Bloomington-based Cook Medical is making it easier for people in its community to earn their high school equivalency diploma.
According to the Indiana Department of Workforce Development, workers who have a high school diploma earn more than $8,000 more a year than those who don’t.
But preparing for the high school equivalency test—which is based on five subject areas—while working a full-time job can be challenging.
So, Cook has removed that barrier.
Since 2016, Cook Medical has offered a high school equivalency program. It’s one of several education programs the company offers to employees through its My Cook Pathway benefit.
The program pays participating employees full-time wages but requires them to work only part time while taking HSE test preparatory classes (which are offered at no cost to the employee). They then have three opportunities to pass the HSE test.
If they’re successful in the part-time role and earn their high school equivalency diploma, they are offered a full-time position at Cook at $16 an hour and with health care benefits and PTO starting immediately.
The program takes about eight to 12 weeks.
To date, more than 200 people have earned their high school equivalency through Cook’s program.

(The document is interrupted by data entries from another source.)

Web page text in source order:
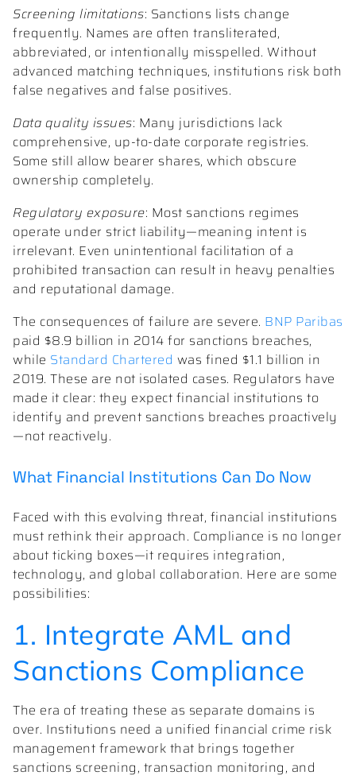
Screening limitations: Sanctions lists change
frequently. Names are often transliterated,
abbreviated, or intentionally misspelled. Without
advanced matching techniques, institutions risk both
false negatives and false positives.
Data quality issues: Many jurisdictions lack
comprehensive, up-to-date corporate registries.
Some still allow bearer shares, which obscure
ownership completely.
Regulatory exposure: Most sanctions regimes
operate under strict liability—meaning intent is
irrelevant. Even unintentional facilitation of a
prohibited transaction can result in heavy penalties
and reputational damage.
The consequences of failure are severe. BNP Paribas
paid $8.9 billion in 2014 for sanctions breaches,
while Standard Chartered was fined $1.1 billion in
2019. These are not isolated cases. Regulators have
made it clear: they expect financial institutions to
identify and prevent sanctions breaches proactively
—not reactively.
What Financial Institutions Can Do Now
Faced with this evolving threat, financial institutions
must rethink their approach. Compliance is no longer
about ticking boxes—it requires integration,
technology, and global collaboration. Here are some
possibilities:
1. Integrate AML and
Sanctions Compliance
The era of treating these as separate domains is
over. Institutions need a unified financial crime risk
management framework that brings together
sanctions screening, transaction monitoring, and

Nicky James, senior vice president and chief human resources officer told IBJ that Cook launched the program after an employee told President Pete Yonkman she wanted her son to come work for the company, but he didn’t have his high school degree, which is required for manufacturing jobs.
“So, Pete really pushed the team—let’s think about different ways of doing things,” she said.
And the program was born.
Initially, the program paid employees only for part-time work but saw people dropping out, James said. Company leaders realized the workers needed a full salary.
“They don’t have to drop out of the program because they just can’t afford to do it,” James said.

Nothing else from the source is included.